» **Work instruction**
Exact copy, no pictures: return all the records as they stand.
------------------------
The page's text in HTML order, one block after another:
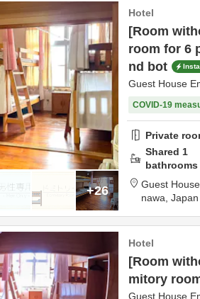
+26
Hotel
[Room
room for 6
nd bot
Guest House
COVID-19
Private
Shared 1
bathrooms
Guest
nawa, Japan
Hotel
[Room
mitory
Guest House
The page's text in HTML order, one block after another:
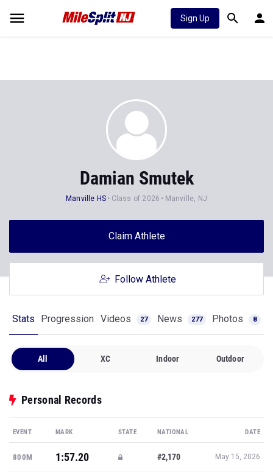
Sign Up
Damian Smutek
Manville HS Class of 2026 Manville, NJ
Claim Athlete
Follow Athlete
Stats Progression Videos 27 News 277 Photos 8
All XC Indoor Outdoor
Personal Records
EVENT MARK STATE NATIONAL DATE
800M 1:57.20 #2,170 May 15, 2026
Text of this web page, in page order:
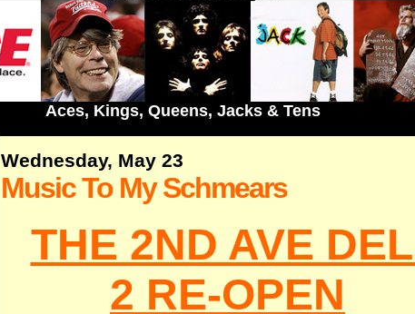
Aces, Kings, Queens, Jacks & Tens
Wednesday, May 23
Music To My Schmears
THE 2ND AVE
2 RE-OPEN
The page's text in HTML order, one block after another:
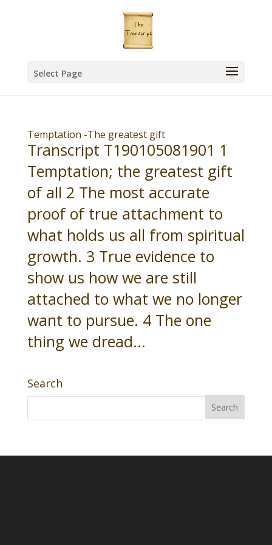
Select Page
Temptation -The greatest gift
Transcript T190105081901 1
Temptation; the greatest gift
of all 2 The most accurate
proof of true attachment to
what holds us all from spiritual
growth. 3 True evidence to
show us how we are still
attached to what we no longer
want to pursue. 4 The one
thing we dread...
Search
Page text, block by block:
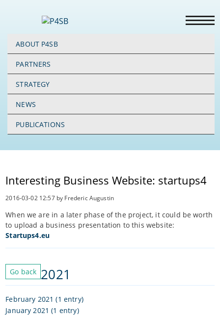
------------------------
» **Exercise response**
The page's text in HTML order, one block after another:
+26
Hotel
[Room
room for 6
nd bot
Guest House
COVID-19
Private
Shared 1
bathrooms
Guest
nawa, Japan
Hotel
[Room
mitory
Guest House
The page's text in HTML order, one block after another:
Sign Up
Damian Smutek
Manville HS Class of 2026 Manville, NJ
Claim Athlete
Follow Athlete
Stats Progression Videos 27 News 277 Photos 8
All XC Indoor Outdoor
Personal Records
EVENT MARK STATE NATIONAL DATE
800M 1:57.20 #2,170 May 15, 2026
Text of this web page, in page order:
Aces, Kings, Queens, Jacks & Tens
Wednesday, May 23
Music To My Schmears
THE 2ND AVE
2 RE-OPEN
The page's text in HTML order, one block after another:
Select Page
Temptation -The greatest gift
Transcript T190105081901 1
Temptation; the greatest gift
of all 2 The most accurate
proof of true attachment to
what holds us all from spiritual
growth. 3 True evidence to
show us how we are still
attached to what we no longer
want to pursue. 4 The one
thing we dread...
Search
Page text, block by block:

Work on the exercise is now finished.